• [TASK REQUIREMENTS]
Repeat all of the records exactly, leaving out the pictures.

• [DATA SUPPLIED]
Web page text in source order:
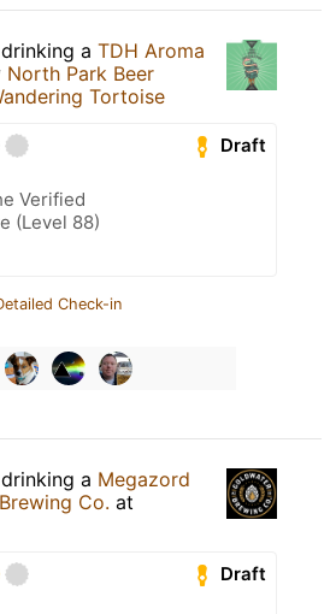
a TDH Aroma
North Park Beer
Tortoise
Draft
Verified
(Level 88)
Check-in
a Megazord
Co. at
Draft
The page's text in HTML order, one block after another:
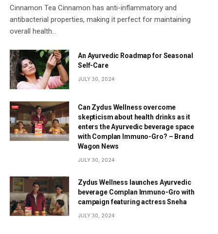
Cinnamon Tea Cinnamon has anti-inflammatory and
antibacterial properties, making it perfect for maintaining
overall health…
An Ayurvedic Roadmap for Seasonal
Self-Care
JULY 30, 2024
Can Zydus Wellness overcome
skepticism about health drinks as it
enters the Ayurvedic beverage space
with Complan Immuno-Gro? – Brand
Wagon News
JULY 30, 2024
Zydus Wellness launches Ayurvedic
beverage Complan Immuno-Gro with
campaign featuring actress Sneha
JULY 30, 2024
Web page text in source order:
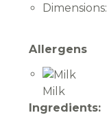
Dimensions:
Allergens
Milk
Ingredients:
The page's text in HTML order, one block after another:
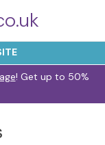
! Get up to 50%
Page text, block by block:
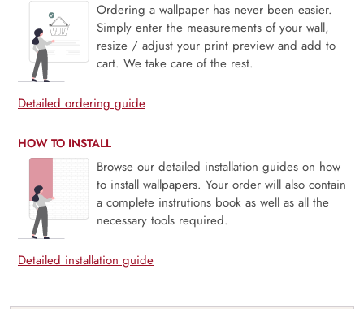
Ordering a wallpaper has never been easier.
Simply enter the measurements of your wall,
resize / adjust your print preview and add to
cart. We take care of the rest.
Detailed ordering guide
HOW TO INSTALL
Browse our detailed installation guides on how
to install wallpapers. Your order will also contain
a complete instrutions book as well as all the
necessary tools required.
Detailed installation guide
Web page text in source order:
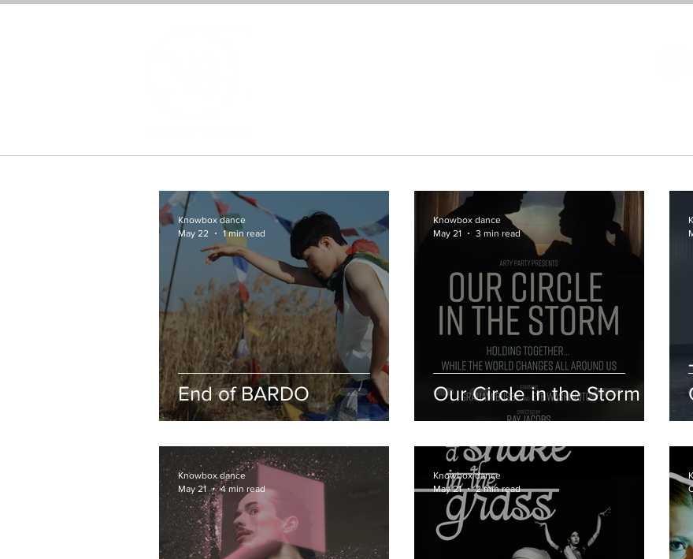
End of BARDO
Knowbox dance
May 22
1 min read
Our Circle in the Storm
Knowbox dance
May 21
3 min read
Knowbox dance
May 21
4 min read
Knowbox dance
May 21
2 min read
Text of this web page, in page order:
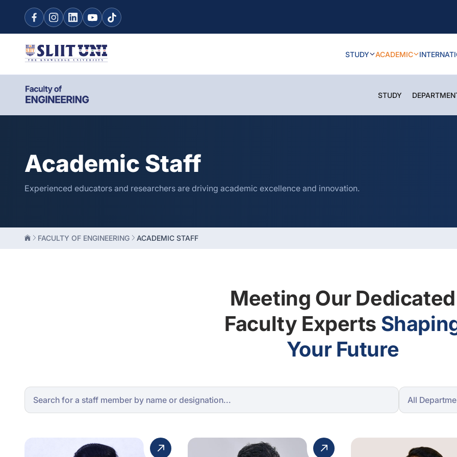
STUDY ACADEMIC
STUDY
Academic Staff
Experienced educators and researchers are driving academic excellence and innovation.
FACULTY OF ENGINEERING ACADEMIC STAFF
Meeting Our Dedicated
Faculty Experts
Your Future
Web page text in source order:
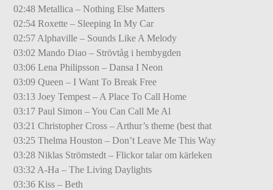
02:48 Metallica – Nothing Else Matters
02:54 Roxette – Sleeping In My Car
02:57 Alphaville – Sounds Like A Melody
03:02 Mando Diao – Strövtåg i hembygden
03:06 Lena Philipsson – Dansa I Neon
03:09 Queen – I Want To Break Free
03:13 Joey Tempest – A Place To Call Home
03:17 Paul Simon – You Can Call Me Al
03:21 Christopher Cross – Arthur’s theme (best that
03:25 Thelma Houston – Don’t Leave Me This Way
03:28 Niklas Strömstedt – Flickor talar om kärleken
03:32 A-Ha – The Living Daylights
03:36 Kiss – Beth
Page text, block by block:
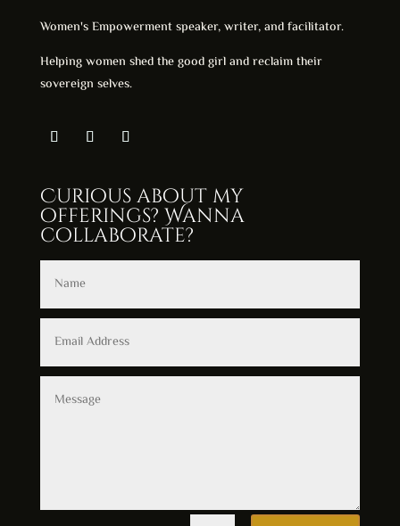
Women's Empowerment speaker, writer, and facilitator.
Helping women shed the good girl and reclaim their
sovereign selves.
Curious about my
offerings? Wanna
collaborate?
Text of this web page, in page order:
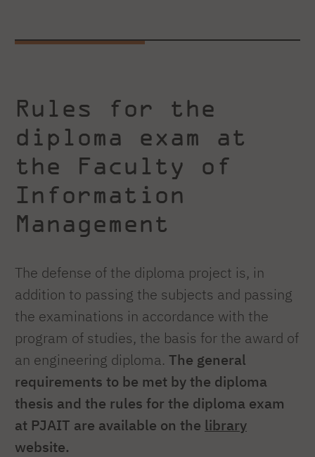
Rules for the
diploma exam at
the Faculty of
Information
Management
The defense of the diploma project is, in
addition to passing the subjects and passing
the examinations in accordance with the
program of studies, the basis for the award of
an engineering diploma. The general
requirements to be met by the diploma
thesis and the rules for the diploma exam
at PJAIT are available on the library
website.
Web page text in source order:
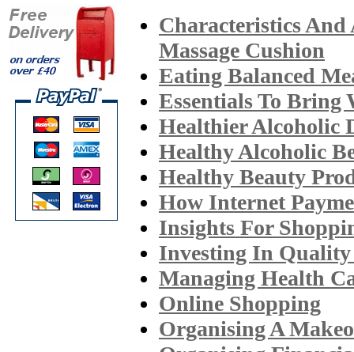
Characteristics And
Massage Cushion
Eating Balanced
Essentials To Bring
Healthier Alcoholic
Healthy Alcoholic
Healthy Beauty
How Internet
Insights For
Investing In
Managing Health
Online Shopping
Organising A
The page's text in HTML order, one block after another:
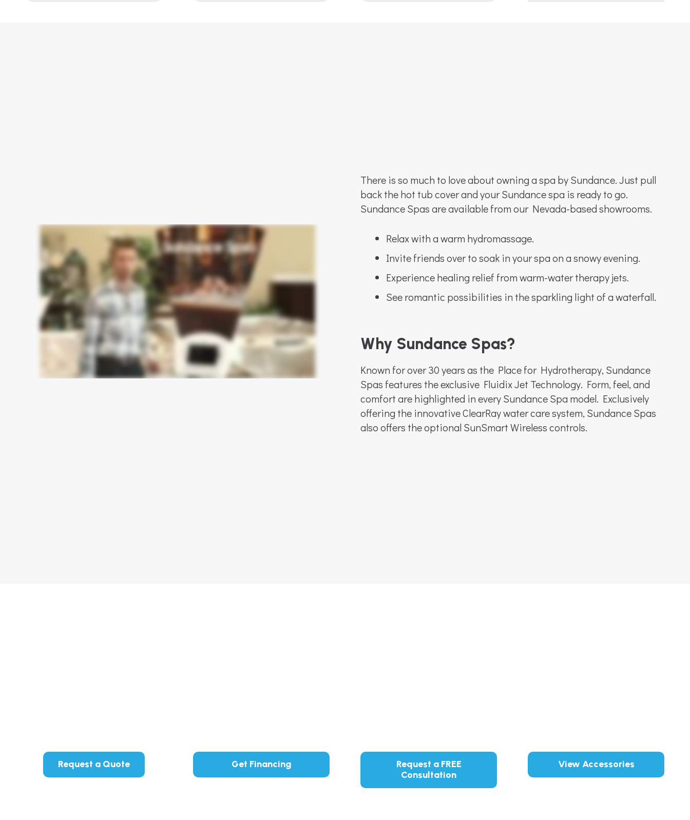
There is so much to love about owning a spa by Sundance. Just pull
back the hot tub cover and your Sundance spa is ready to go.
Sundance Spas are available from our Nevada-based showrooms.
Relax with a warm hydromassage.
Invite friends over to soak in your spa on a snowy evening.
Experience healing relief from warm-water therapy jets.
See romantic possibilities in the sparkling light of a waterfall.
Why Sundance Spas?
Known for over 30 years as the Place for Hydrotherapy, Sundance
Spas features the exclusive Fluidix Jet Technology. Form, feel, and
comfort are highlighted in every Sundance Spa model. Exclusively
offering the innovative ClearRay water care system, Sundance Spas
also offers the optional SunSmart Wireless controls.
Request a Quote Get Financing
Request a FREE
Consultation
View Accessories
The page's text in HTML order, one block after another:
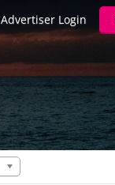
Advertiser Login
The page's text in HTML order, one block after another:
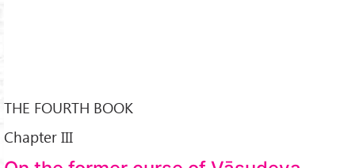
THE FOURTH BOOK
Chapter III
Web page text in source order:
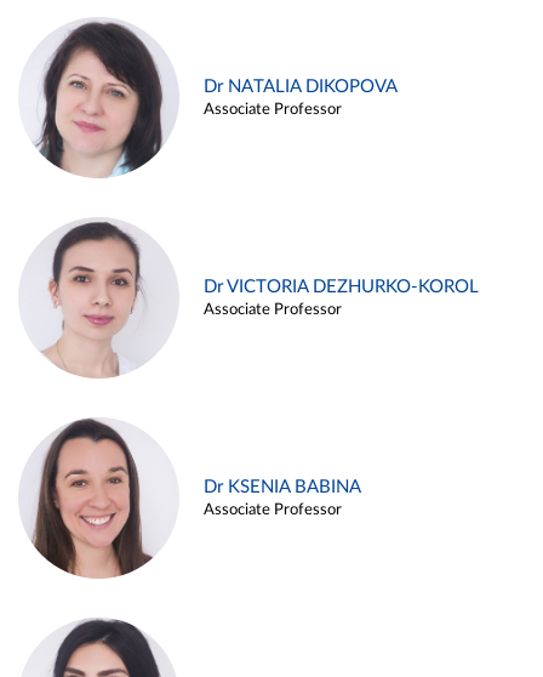
Dr NATALIA DIKOPOVA
Associate Professor
Dr VICTORIA DEZHURKO-KOROL
Associate Professor
Dr KSENIA BABINA
Associate Professor
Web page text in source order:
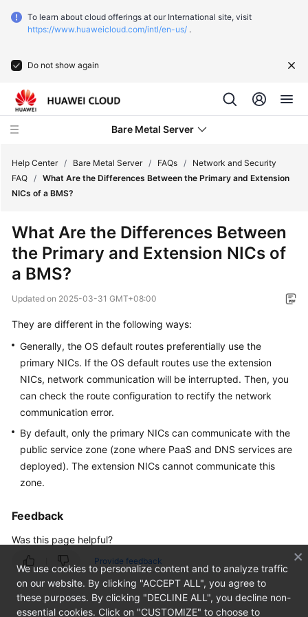
To learn about cloud offerings at our International site, visit
https://www.huaweicloud.com/intl/en-us/ .
Do not show again
Bare Metal Server
Function
Overview
Service
Getting
Started
User
Guide
Private
Image
Creation
Guide
Best
API
Reference
SDK
Help Center / Bare Metal Server / FAQs /
Network and Security
FAQ / What Are the Differences Between the Primary and Extension
NICs of a BMS?
What Are the Differences Between
the Primary and Extension NICs of
a BMS?
Updated on 2025-03-31 GMT+08:00
They are different in the following ways:
Generally, the OS default routes preferentially use the
primary NICs. If the OS default routes use the extension
NICs, network communication will be interrupted. Then, you
can check the route configuration to rectify the network
communication error.
By default, only the primary NICs can communicate with the
public service zone (zone where PaaS and DNS services are
deployed). The extension NICs cannot communicate this
zone.
Feedback
Was this page helpful?
Provide feedback
We use cookies to personalize content and to analyze traffic
on our website. By clicking "ACCEPT ALL", you agree to
these purposes. By clicking "DECLINE ALL", you decline non-
essential cookies. Click on "CUSTOMIZE" to choose to
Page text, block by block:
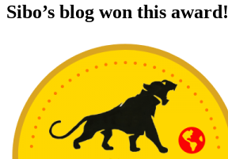
Sibo’s blog won this award!
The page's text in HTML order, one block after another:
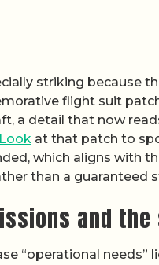
striking because
flight suit
a detail that now
Look at that patch to
which aligns with
than a guaranteed
and
“operational
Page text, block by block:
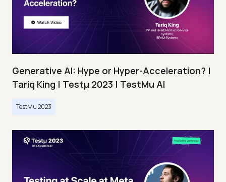
Generative AI: Hype or Hyper-Acceleration? |
Tariq King | Testμ 2023 | TestMu AI
TestMu 2023
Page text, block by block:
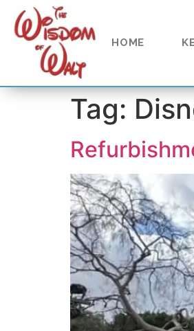
content
HOME
Tag:
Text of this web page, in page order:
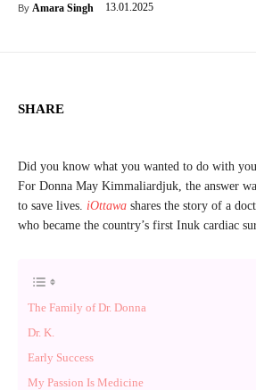
By Amara Singh 13.01.2025
SHARE
Did you know what you wanted to do with
For Donna May Kimmaliardjuk, the answer
to save lives. iOttawa shares the story of a
who became the country’s first Inuk cardiac
The Family of Dr. Donna
Dr. K.
Early Success
My Passion Is Medicine
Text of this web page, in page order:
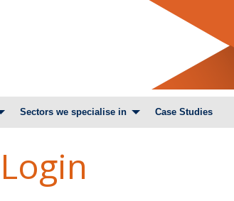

• [OUTPUT]
Web page text in source order:
a TDH Aroma
North Park Beer
Tortoise
Draft
Verified
(Level 88)
Check-in
a Megazord
Co. at
Draft
The page's text in HTML order, one block after another:
Cinnamon Tea Cinnamon has anti-inflammatory and
antibacterial properties, making it perfect for maintaining
overall health…
An Ayurvedic Roadmap for Seasonal
Self-Care
JULY 30, 2024
Can Zydus Wellness overcome
skepticism about health drinks as it
enters the Ayurvedic beverage space
with Complan Immuno-Gro? – Brand
Wagon News
JULY 30, 2024
Zydus Wellness launches Ayurvedic
beverage Complan Immuno-Gro with
campaign featuring actress Sneha
JULY 30, 2024
Web page text in source order:
Dimensions:
Allergens
Milk
Ingredients:
The page's text in HTML order, one block after another:
! Get up to 50%
Page text, block by block:
Ordering a wallpaper has never been easier.
Simply enter the measurements of your wall,
resize / adjust your print preview and add to
cart. We take care of the rest.
Detailed ordering guide
HOW TO INSTALL
Browse our detailed installation guides on how
to install wallpapers. Your order will also contain
a complete instrutions book as well as all the
necessary tools required.
Detailed installation guide
Web page text in source order:
End of BARDO
Knowbox dance
May 22
1 min read
Our Circle in the Storm
Knowbox dance
May 21
3 min read
Knowbox dance
May 21
4 min read
Knowbox dance
May 21
2 min read
Text of this web page, in page order:
STUDY ACADEMIC
STUDY
Academic Staff
Experienced educators and researchers are driving academic excellence and innovation.
FACULTY OF ENGINEERING ACADEMIC STAFF
Meeting Our Dedicated
Faculty Experts
Your Future
Web page text in source order:
02:48 Metallica – Nothing Else Matters
02:54 Roxette – Sleeping In My Car
02:57 Alphaville – Sounds Like A Melody
03:02 Mando Diao – Strövtåg i hembygden
03:06 Lena Philipsson – Dansa I Neon
03:09 Queen – I Want To Break Free
03:13 Joey Tempest – A Place To Call Home
03:17 Paul Simon – You Can Call Me Al
03:21 Christopher Cross – Arthur’s theme (best that
03:25 Thelma Houston – Don’t Leave Me This Way
03:28 Niklas Strömstedt – Flickor talar om kärleken
03:32 A-Ha – The Living Daylights
03:36 Kiss – Beth
Page text, block by block:
Women's Empowerment speaker, writer, and facilitator.
Helping women shed the good girl and reclaim their
sovereign selves.
Curious about my
offerings? Wanna
collaborate?
Text of this web page, in page order:
Rules for the
diploma exam at
the Faculty of
Information
Management
The defense of the diploma project is, in
addition to passing the subjects and passing
the examinations in accordance with the
program of studies, the basis for the award of
an engineering diploma. The general
requirements to be met by the diploma
thesis and the rules for the diploma exam
at PJAIT are available on the library
website.
Web page text in source order:
Characteristics And
Massage Cushion
Eating Balanced
Essentials To Bring
Healthier Alcoholic
Healthy Alcoholic
Healthy Beauty
How Internet
Insights For
Investing In
Managing Health
Online Shopping
Organising A
The page's text in HTML order, one block after another:
There is so much to love about owning a spa by Sundance. Just pull
back the hot tub cover and your Sundance spa is ready to go.
Sundance Spas are available from our Nevada-based showrooms.
Relax with a warm hydromassage.
Invite friends over to soak in your spa on a snowy evening.
Experience healing relief from warm-water therapy jets.
See romantic possibilities in the sparkling light of a waterfall.
Why Sundance Spas?
Known for over 30 years as the Place for Hydrotherapy, Sundance
Spas features the exclusive Fluidix Jet Technology. Form, feel, and
comfort are highlighted in every Sundance Spa model. Exclusively
offering the innovative ClearRay water care system, Sundance Spas
also offers the optional SunSmart Wireless controls.
Request a Quote Get Financing
Request a FREE
Consultation
View Accessories
The page's text in HTML order, one block after another:
Advertiser Login
The page's text in HTML order, one block after another:
THE FOURTH BOOK
Chapter III
Web page text in source order:
Dr NATALIA DIKOPOVA
Associate Professor
Dr VICTORIA DEZHURKO-KOROL
Associate Professor
Dr KSENIA BABINA
Associate Professor
Web page text in source order:
To learn about cloud offerings at our International site, visit
https://www.huaweicloud.com/intl/en-us/ .
Do not show again
Bare Metal Server
Function
Overview
Service
Getting
Started
User
Guide
Private
Image
Creation
Guide
Best
API
Reference
SDK
Help Center / Bare Metal Server / FAQs /
Network and Security
FAQ / What Are the Differences Between the Primary and Extension
NICs of a BMS?
What Are the Differences Between
the Primary and Extension NICs of
a BMS?
Updated on 2025-03-31 GMT+08:00
They are different in the following ways:
Generally, the OS default routes preferentially use the
primary NICs. If the OS default routes use the extension
NICs, network communication will be interrupted. Then, you
can check the route configuration to rectify the network
communication error.
By default, only the primary NICs can communicate with the
public service zone (zone where PaaS and DNS services are
deployed). The extension NICs cannot communicate this
zone.
Feedback
Was this page helpful?
Provide feedback
We use cookies to personalize content and to analyze traffic
on our website. By clicking "ACCEPT ALL", you agree to
these purposes. By clicking "DECLINE ALL", you decline non-
essential cookies. Click on "CUSTOMIZE" to choose to
Page text, block by block:
Sibo’s blog won this award!
The page's text in HTML order, one block after another:
striking because
flight suit
a detail that now
Look at that patch to
which aligns with
than a guaranteed
and
“operational
Page text, block by block:
Generative AI: Hype or Hyper-Acceleration? |
Tariq King | Testμ 2023 | TestMu AI
TestMu 2023
Page text, block by block:
content
HOME
Tag:
Text of this web page, in page order:
By Amara Singh 13.01.2025
SHARE
Did you know what you wanted to do with
For Donna May Kimmaliardjuk, the answer
to save lives. iOttawa shares the story of a
who became the country’s first Inuk cardiac
The Family of Dr. Donna
Dr. K.
Early Success
My Passion Is Medicine
Text of this web page, in page order:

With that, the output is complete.